TASK ITEM. Please copy the data below exactly, from its first line through the line holding "binding matrix to", and skip the pictures.

STUDY MATERIAL.
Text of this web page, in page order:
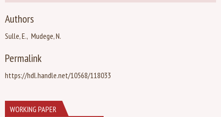
Authors
Sulle, E. Mudege, N.
Permalink
https://hdl.handle.net/10568/118033
WORKING PAPER
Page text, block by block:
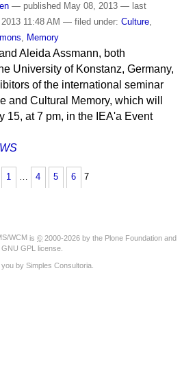
— published May 08, 2013 — last
11:48 AM — filed under: Culture,
, Memory
Aleida Assmann, both
University of Konstanz, Germany,
of the international seminar
and Cultural Memory, which will
15, at 7 pm, in the IEA'a Event
1 … 4 5 6 7
WCM is © 2000-2026 by the Plone Foundation and
GNU GPL license.
you by Simples Consultoria.
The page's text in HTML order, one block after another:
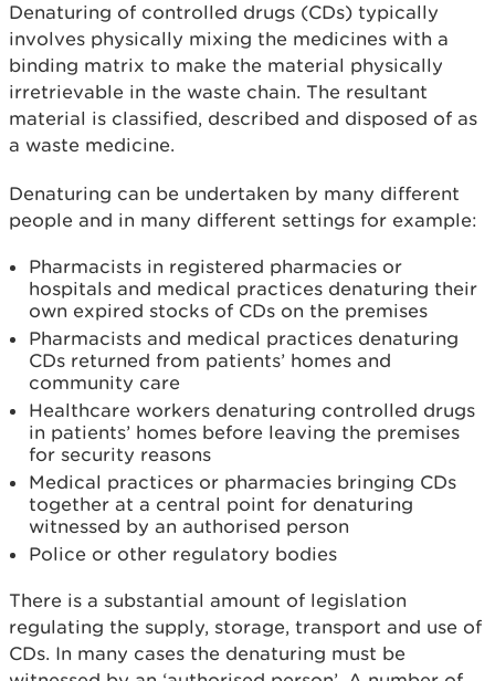
Denaturing of controlled drugs (CDs) typically
involves physically mixing the medicines with a
binding matrix to make the material physically
irretrievable in the waste chain. The resultant
material is classified, described and disposed of as
a waste medicine.
Denaturing can be undertaken by many different
people and in many different settings for example:
Pharmacists in registered pharmacies or
hospitals and medical practices denaturing their
own expired stocks of CDs on the premises
Pharmacists and medical practices denaturing
CDs returned from patients’ homes and
community care
Healthcare workers denaturing controlled drugs
in patients’ homes before leaving the premises
for security reasons
Medical practices or pharmacies bringing CDs
together at a central point for denaturing
witnessed by an authorised person
Police or other regulatory bodies
There is a substantial amount of legislation
regulating the supply, storage, transport and use of
CDs. In many cases the denaturing must be
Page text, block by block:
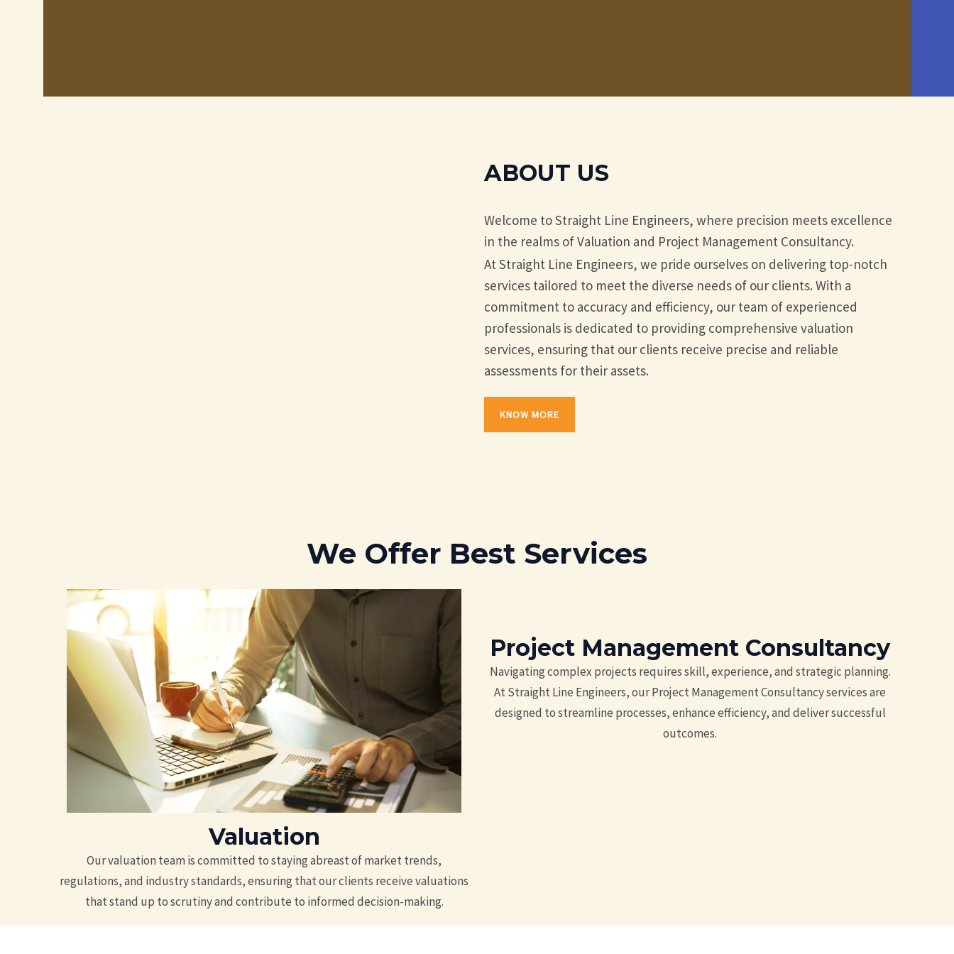
ABOUT US
Welcome to Straight Line Engineers, where precision meets excellence
in the realms of Valuation and Project Management Consultancy.
At Straight Line Engineers, we pride ourselves on delivering top-notch
services tailored to meet the diverse needs of our clients. With a
commitment to accuracy and efficiency, our team of experienced
professionals is dedicated to providing comprehensive valuation
services, ensuring that our clients receive precise and reliable
assessments for their assets.
KNOW MORE
We Offer Best Services
Valuation
Our valuation team is committed to staying abreast of market trends,
regulations, and industry standards, ensuring that our clients receive valuations
that stand up to scrutiny and contribute to informed decision-making.
Project Management Consultancy
Navigating complex projects requires skill, experience, and strategic planning.
At Straight Line Engineers, our Project Management Consultancy services are
designed to streamline processes, enhance efficiency, and deliver successful
outcomes.
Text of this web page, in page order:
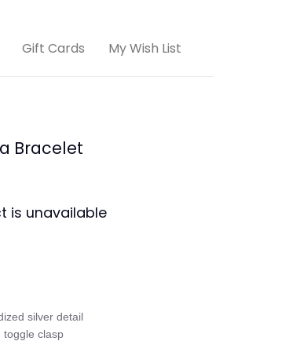
Gift Cards My Wish List
Bracelet
is unavailable
silver detail
toggle clasp
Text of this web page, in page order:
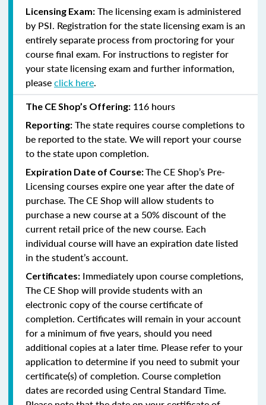
Licensing Exam: The licensing exam is administered
by PSI. Registration for the state licensing exam is an
entirely separate process from proctoring for your
course final exam. For instructions to register for
your state licensing exam and further information,
pleaseclick here.
The CE Shop’s Offering: 116 hours
Reporting: The state requires course completions to
be reported to the state. We will report your course
to the state upon completion.
Expiration Date of Course:The CE Shop’s Pre-
Licensing courses expire one year after the date of
purchase. The CE Shop will allow students to
purchase a new course at a 50% discount of the
current retail price of the new course. Each
individual course will have an expiration date listed
in the student’s account.
Certificates: Immediately upon course completions,
The CE Shop will provide students with an
electronic copy of the course certificate of
completion. Certificates will remain in your account
for a minimum of five years, should you need
additional copies at a later time. Please refer to your
application to determine if you need to submit your
certificate(s) of completion. Course completion
dates are recorded using Central Standard Time.
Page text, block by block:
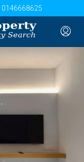
0146668625
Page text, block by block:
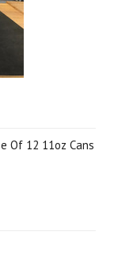
Of 12 11oz Cans
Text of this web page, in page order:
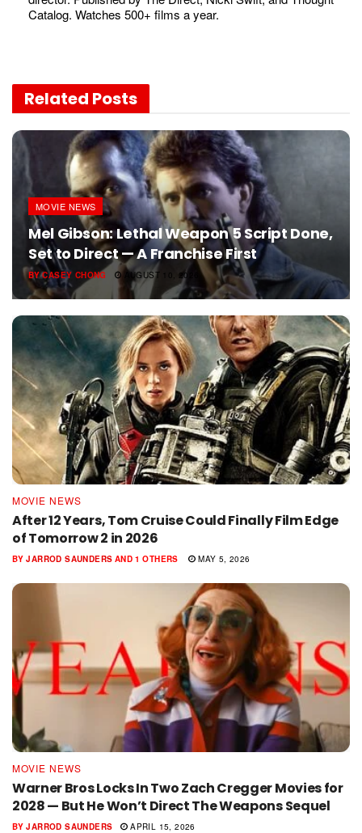
Catalog. Watches 500+ films a year.
Related Posts
MOVIE NEWS
Mel Gibson: Lethal Weapon 5 Script Done,
Set to Direct — A Franchise First
BYCASEY CHONG AUGUST 10, 2026
MOVIE NEWS
After 12 Years, Tom Cruise Could Finally Film Edge
of Tomorrow 2 in 2026
BY JARROD SAUNDERS AND 1 OTHERS MAY 5, 2026
MOVIE NEWS
Warner Bros Locks In Two Zach Cregger Movies for
2028 — But He Won’t Direct The Weapons Sequel
BY JARROD SAUNDERS APRIL 15, 2026
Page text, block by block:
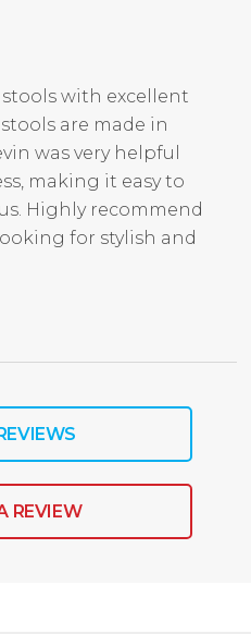
with excellent
are made in
was very helpful
making it easy to
Highly recommend
for stylish and
REVIEW
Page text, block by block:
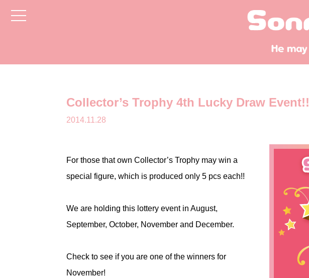
toggle
navigation
Collector’s Trophy 4th Lucky Draw Event!!
2014.11.28
For those that own Collector’s Trophy may win a
special figure, which is produced only 5 pcs each!!
We are holding this lottery event in August,
September, October, November and December.
Check to see if you are one of the winners for
November!
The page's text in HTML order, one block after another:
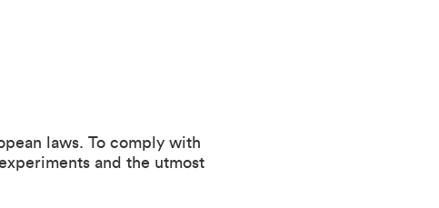
laws. To comply with
and the utmost
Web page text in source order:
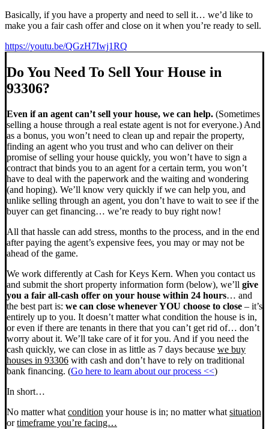
Basically, if you have a property and need to sell it… we’d like to
make you a fair cash offer and close on it when you’re ready to sell.
https://youtu.be/QGzH7Iwj1RQ
Do You Need To Sell Your House in
93306?
Even if an agent can’t sell your house, we can help. (Sometimes
selling a house through a real estate agent is not for everyone.) And
as a bonus, you won’t need to clean up and repair the property,
finding an agent who you trust and who can deliver on their
promise of selling your house quickly, you won’t have to sign a
contract that binds you to an agent for a certain term, you won’t
have to deal with the paperwork and the waiting and wondering
(and hoping). We’ll know very quickly if we can help you, and
unlike selling through an agent, you don’t have to wait to see if the
buyer can get financing… we’re ready to buy right now!
All that hassle can add stress, months to the process, and in the end
after paying the agent’s expensive fees, you may or may not be
ahead of the game.
We work differently at Cash for Keys Kern. When you contact us
and submit the short property information form (below), we’ll give
you a fair all-cash offer on your house within 24 hours… and
the best part is: we can close whenever YOU choose to close – it’s
entirely up to you. It doesn’t matter what condition the house is in,
or even if there are tenants in there that you can’t get rid of… don’t
worry about it. We’ll take care of it for you. And if you need the
cash quickly, we can close in as little as 7 days because we buy
houses in 93306 with cash and don’t have to rely on traditional
bank financing. (Go here to learn about our process <<)
In short…
No matter what condition your house is in; no matter what situation
ortimeframe you’re facing…
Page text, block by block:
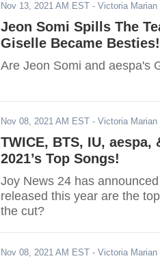
Nov 13, 2021 AM EST - Victoria Marian
Jeon Somi Spills The
Giselle Became Besties!
Are Jeon Somi and aespa's
Nov 08, 2021 AM EST - Victoria Marian
TWICE, BTS, IU,
2021’s Top Songs!
Joy News 24 has
released this year are the
the cut?
Nov 08, 2021 AM EST - Victoria Marian
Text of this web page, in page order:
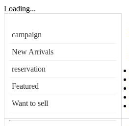
Loading...
campaign
New Arrivals
reservation
Featured
Want to sell
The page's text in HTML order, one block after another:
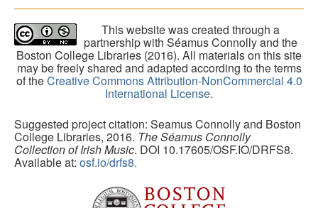
This website was created through a
partnership with Séamus Connolly and the
Boston College Libraries (2016). All materials on this site
may be freely shared and adapted according to the terms
of theCreative Commons Attribution-NonCommercial 4.0
International License.
Suggested project citation: Seamus Connolly and Boston
College Libraries, 2016. The Séamus Connolly
Collection of Irish Music. DOI 10.17605/OSF.IO/DRFS8.
Available at: osf.io/drfs8.
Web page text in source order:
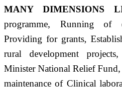
MANY DIMENSIONS
programme, Running of
Providing for grants,
rural development
Minister National Relief
maintenance of Clinical
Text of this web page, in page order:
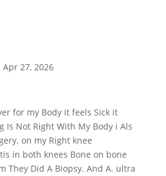
Apr 27, 2026
for my Body it feels Sick it
Is Not Right With My Body i Als
on my Right knee
in both knees Bone on bone
They Did A Biopsy. And A. ultra
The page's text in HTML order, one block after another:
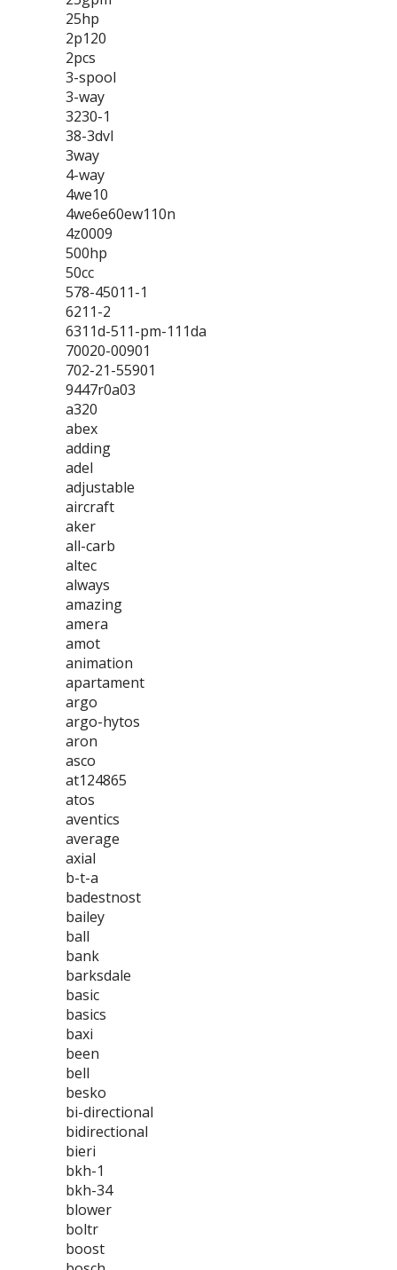
25hp
2p120
2pcs
3-spool
3-way
3230-1
38-3dvl
3way
4-way
4we10
4we6e60ew110n
4z0009
500hp
50cc
578-45011-1
6211-2
6311d-511-pm-111da
70020-00901
702-21-55901
9447r0a03
a320
abex
adding
adel
adjustable
aircraft
aker
all-carb
altec
always
amazing
amera
amot
animation
apartament
argo
argo-hytos
aron
asco
at124865
atos
aventics
average
axial
b-t-a
badestnost
bailey
ball
bank
barksdale
basic
basics
baxi
been
bell
besko
bi-directional
bidirectional
bieri
bkh-1
bkh-34
blower
boltr
boost

ANSWER TO THIS PROBLEM.
Text of this web page, in page order:
Authors
Sulle, E. Mudege, N.
Permalink
https://hdl.handle.net/10568/118033
WORKING PAPER
Page text, block by block:
— published May 08, 2013 — last
11:48 AM — filed under: Culture,
, Memory
Aleida Assmann, both
University of Konstanz, Germany,
of the international seminar
and Cultural Memory, which will
15, at 7 pm, in the IEA'a Event
1 … 4 5 6 7
WCM is © 2000-2026 by the Plone Foundation and
GNU GPL license.
you by Simples Consultoria.
The page's text in HTML order, one block after another:
Denaturing of controlled drugs (CDs) typically
involves physically mixing the medicines with a
binding matrix to make the material physically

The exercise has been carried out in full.